Conforme a una popular teoría, cuando ya se ha producido la condena el fin de la ejecución de la pena ha de estar primordialmente en la resocialización del penado, singularmente en relación con la pena de prisión. A esto alude también la Constitución cuando menciona en su artículo 25 como objetivo de las sanciones criminales el de alcanzar la reinserción social del delincuente.
En nuestro Derecho Penitenciario esto se traduce en la idea de usar la reclusión para preparar al interno al regreso a la sociedad, esto es, como ha dicho recientemente Basso, perseguir la “maximización de la no desocialización”, acompañar la mera privación de libertad de un programa de reinserción, progresivo, en varios grados.
La decisión del Tribunal Supremo se enfrenta a varias cuestiones jurídicas nada fáciles.

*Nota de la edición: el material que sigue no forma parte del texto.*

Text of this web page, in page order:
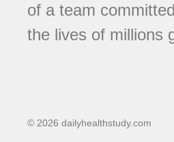
of a team
the lives of millions
© 2026 dailyhealthstudy.com
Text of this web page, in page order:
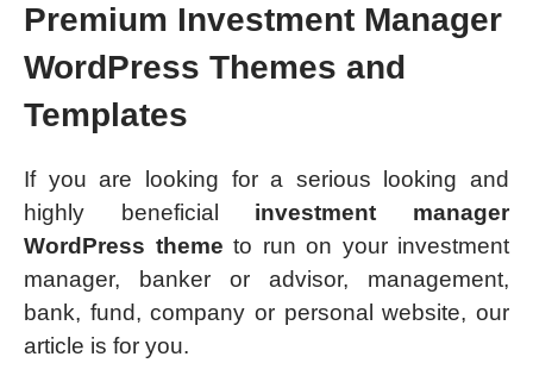
Premium Investment Manager
WordPress Themes and
Templates
If you are looking for a serious looking and
highly beneficial investment manager
WordPress theme to run on your investment
manager, banker or advisor, management,
bank, fund, company or personal website, our
article is for you.
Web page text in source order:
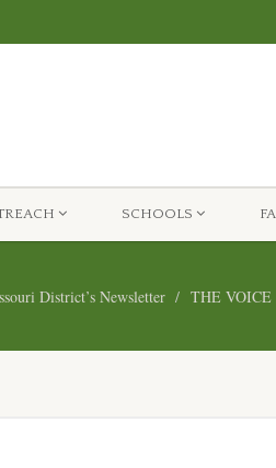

En primer lugar, ¿quién resulta competente, el órgano judicial común especializado en vigilancia penitenciaria con sede en Lleida, o el Tribunal Supremo en Madrid, sin práctica en esta materia? El Supremo concluye que necesariamente ha de ser de su competencia, para garantizar la seguridad jurídica e igualdad en diversos territorios. En segundo lugar, ¿la aplicación del régimen penitenciario especial del 100.2 supone algo más que una medida de tratamiento habitual o, por el contrario, implica una decisión equivalente a la clasificación en grado del sistema progresivo, o sea, atañe a la ejecución de la pena? El Supremo estima que la decisión es tan relevante que no puede considerarse un mero asunto (ordinario) de tratamiento, sino equivalente a una decisión sobre el grado. Y el fondo del asunto, en tercer lugar: las tareas que ha asumido la penada Carme Forcadell fuera de prisión para justificar sus salidas (ayudar en una institución dedicada a la ayuda a menores de ámbitos marginales; acompañar a la hora del almuerzo a su anciana madre), ¿contribuyen a su resocialización, como es preceptivo para conceder un régimen excepcional como el del artículo 100.2, forman parte de un programa específico? El fiscal argumentó, y el Supremo le sigue, que nada tiene que ver con el delito —grave delito por el que fue condenada— lo que está haciendo fuera de la prisión.
Ahí está la madre del cordero. Carme Forcadell fue condenada como autora de un delito de sedición. ¿Cómo resocializar a alguien que ya está perfectamente socializado? Este problema se agrava porque hay demasiada política en el actual delito de sedición. ¿Cómo se resocializa a una sediciosa independentista? ¿Cómo se “cura” penitenciariamente a una autora por convicción? ¿Con un tratamiento consistente en el visionado de documentales sobre nuestra común y bella patria hispana? ¿Con un máster de procedimientos constitucionalmente lícitos, ilícitos y delictivos en el ejercicio de cargos políticos? ¿A una persona inhabilitada?
Parece claro, una vez más, que política y proceso penal no deben mezclarse. Que confundir el Código Penal con la política lleva a cuestiones y problemas jurídicos absurdos.